The prevalence of IFG, diabetes, hypertriglyceridemia, hypertension and obesity also rose significantly as the degree of fatty infiltration increased from absent to severe. Group C subjects had a remarkably high prevalence of metabolic disorders (Table 2), and even group B subjects were notable for concomitant diabetes (7.6%) and IFG (39.5%).
An unusually high percentage (41.8%) of the study population was obese (37.0% obese I and 4.8% obese II) (Table 3). Not surprisingly, the clinical picture of subjects with a BMI ≥ 25 kg/m2 was complicated with high rates of metabolic abnormalities, such as glucose intolerance, hypertriglyceridemia and hypertension. The prevalence of fatty liver change by US increased in a stepwise fashion from normal BMI to obese II, demonstrating an extremely significant parallel correlation between higher BMI and higher grade of fatty infiltration (P < 0.0001 by χ2-test with linear trend).
With nominal logistic regression analysis, anthropometric parameters (BMI) and metabolic biomarkers (fasting glucose, cholesterol, triglyceride) were compared among groups A, B and C stratified by gender and age (Tables 4 and 5). The most important factor to correlate with the degree of fatty infiltration in both genders was BMI. Serum triglyceride level was second, and glucose intolerance (IFG and diabetes) third. Serum cholesterol level had less impact on this progression.
Discussion
In this study, the prevalence of fatty liver by US was unusually high (57.8%) when compared with the 10–30% rates published for the USA, Europe and Indonesia.27,28 NAFLD can be detected as bright liver on US in the absence of viral hepatitis in a non-drinker. Previous investigators have found different rates of NAFLD among races29 and ethnicity no doubt plays a role.

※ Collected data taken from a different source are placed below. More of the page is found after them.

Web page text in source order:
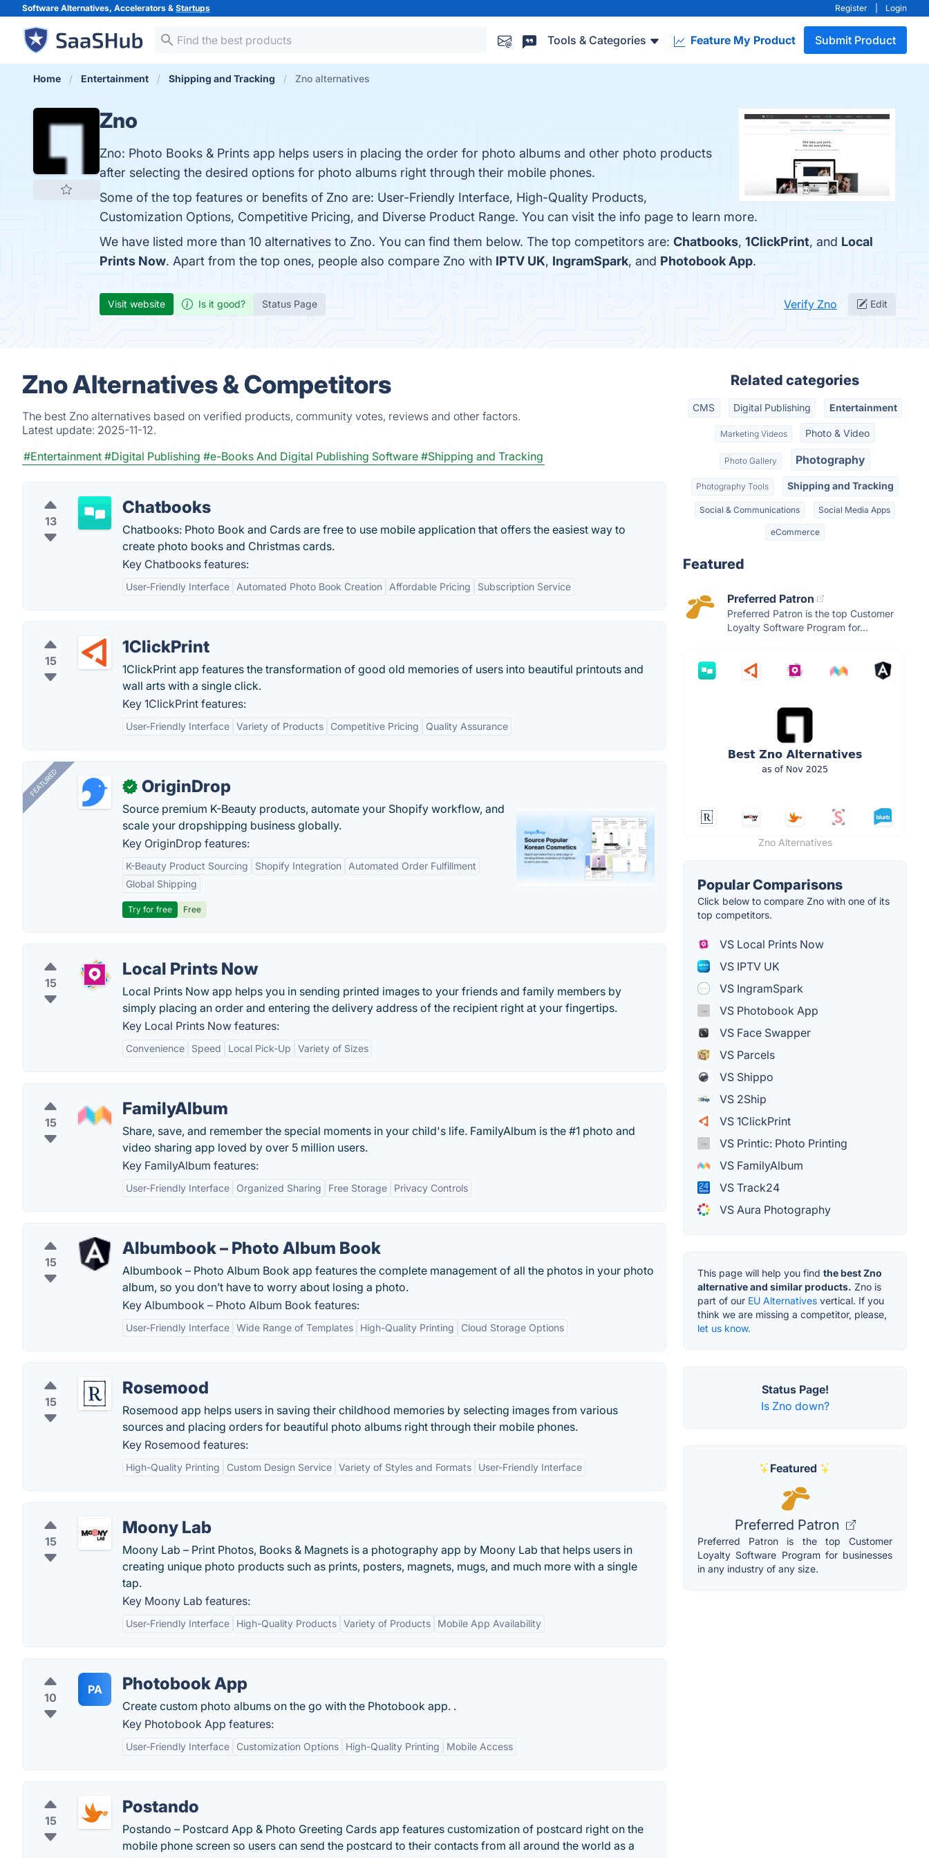
Software Alternatives, Accelerators & Startups Register Login
Tools & Categories Feature My Product Submit Product
Home Entertainment Shipping and Tracking Zno alternatives
Zno
Zno: Photo Books & Prints app helps users in placing the order for photo albums and other photo products
after selecting the desired options for photo albums right through their mobile phones.
Some of the top features or benefits of Zno are: User-Friendly Interface, High-Quality Products,
Customization Options, Competitive Pricing, and Diverse Product Range. You can visit the info page to learn more.
We have listed more than 10 alternatives to Zno. You can find them below. The top competitors are: Chatbooks, 1ClickPrint, and Local
Prints Now. Apart from the top ones, people also compare Zno with IPTV UK, IngramSpark, and Photobook App.
Visit website Is it good? Status Page Verify Zno Edit
Zno Alternatives & Competitors
The best Zno alternatives based on verified products, community votes, reviews and other factors.
Latest update: 2025-11-12.
#Entertainment #Digital Publishing #e-Books And Digital Publishing Software #Shipping and Tracking
13
Chatbooks
Chatbooks: Photo Book and Cards are free to use mobile application that offers the easiest way to
create photo books and Christmas cards.
Key Chatbooks features:
User-Friendly Interface Automated Photo Book Creation Affordable Pricing Subscription Service
15
1ClickPrint
1ClickPrint app features the transformation of good old memories of users into beautiful printouts and
wall arts with a single click.
Key 1ClickPrint features:
User-Friendly Interface Variety of Products Competitive Pricing Quality Assurance
FEATURED ✓ OriginDrop
Source premium K-Beauty products, automate your Shopify workflow, and
scale your dropshipping business globally.
Key OriginDrop features:
K-Beauty Product Sourcing Shopify Integration
Automated Order Fulfillment
Global Shipping
Try for free Free
15
Local Prints Now
Local Prints Now app helps you in sending printed images to your friends and family members by
simply placing an order and entering the delivery address of the recipient right at your fingertips.
Key Local Prints Now features:
Convenience Speed Local Pick-Up Variety of Sizes
15
FamilyAlbum
Share, save, and remember the special moments in your child's life. FamilyAlbum is the #1 photo and
video sharing app loved by over 5 million users.
Key FamilyAlbum features:
User-Friendly Interface Organized Sharing Free Storage Privacy Controls
15
Albumbook – Photo Album Book
Albumbook – Photo Album Book app features the complete management of all the photos in your photo
album, so you don’t have to worry about losing a photo.
Key Albumbook – Photo Album Book features:
User-Friendly Interface Wide Range of Templates High-Quality Printing Cloud Storage Options
15
Rosemood
Rosemood app helps users in saving their childhood memories by selecting images from various
sources and placing orders for beautiful photo albums right through their mobile phones.
Key Rosemood features:
High-Quality Printing Custom Design Service Variety of Styles and Formats User-Friendly Interface
15
Moony Lab
Moony Lab – Print Photos, Books & Magnets is a photography app by Moony Lab that helps users in
creating unique photo products such as prints, posters, magnets, mugs, and much more with a single
tap.
Key Moony Lab features:
User-Friendly Interface High-Quality Products Variety of Products Mobile App Availability
10
PA Photobook App
Create custom photo albums on the go with the Photobook app. .
Key Photobook App features:
User-Friendly Interface Customization Options High-Quality Printing Mobile Access
15
Postando
Postando – Postcard App & Photo Greeting Cards app features customization of postcard right on the
mobile phone screen so users can send the postcard to their contacts from all around the world as a
Related categories
CMS Digital Publishing Entertainment
Marketing Videos Photo & Video
Photo Gallery Photography
Photography Tools Shipping and Tracking
Social & Communications Social Media Apps
eCommerce
Featured
Preferred Patron
Preferred Patron is the top Customer
Loyalty Software Program for...
Zno Alternatives
Popular Comparisons
Click below to compare Zno with one of its
top competitors.
VS Local Prints Now
VS IPTV UK
VS IngramSpark
VS Photobook App
VS Face Swapper
VS Parcels
VS Shippo
VS 2Ship
VS 1ClickPrint
VS Printic: Photo Printing
VS FamilyAlbum
VS Track24
VS Aura Photography
This page will help you find the best Zno
alternative and similar products. Zno is
part of our EU Alternatives vertical. If you
think we are missing a competitor, please,
let us know.
Status Page!
Is Zno down?
Featured
Preferred Patron
Preferred Patron is the top Customer
Loyalty Software Program for businesses
in any industry of any size.

Anthropometric data regarding body fat distribution show that when Asian (mostly Chinese) and Caucasian populations are compared Asians have more body fat and more prominent central distribution for a given BMI.26,30,31 This may explain why our population has a higher prevalence of NAFLD than that reported for Caucasians.

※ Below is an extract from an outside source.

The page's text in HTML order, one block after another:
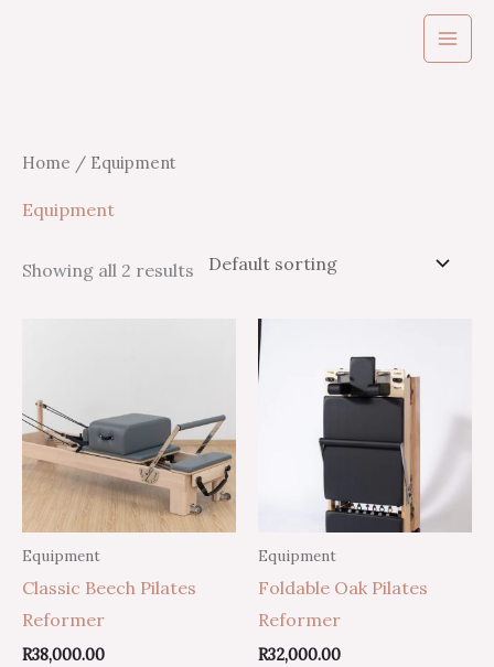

In the ‘two hits’ theory proposed by Day et al.14 and now widely accepted,32 the first hit in the progression from simple steatosis to NASH is peripheral insulin resistance, which leads to increased lipolysis and delivery of free fatty acids (FFA) to the liver. These events may in turn result in triglyceride accumulation,33 detected as bright liver on US. This ‘second hit’ is required for the progression from steatosis to NASH.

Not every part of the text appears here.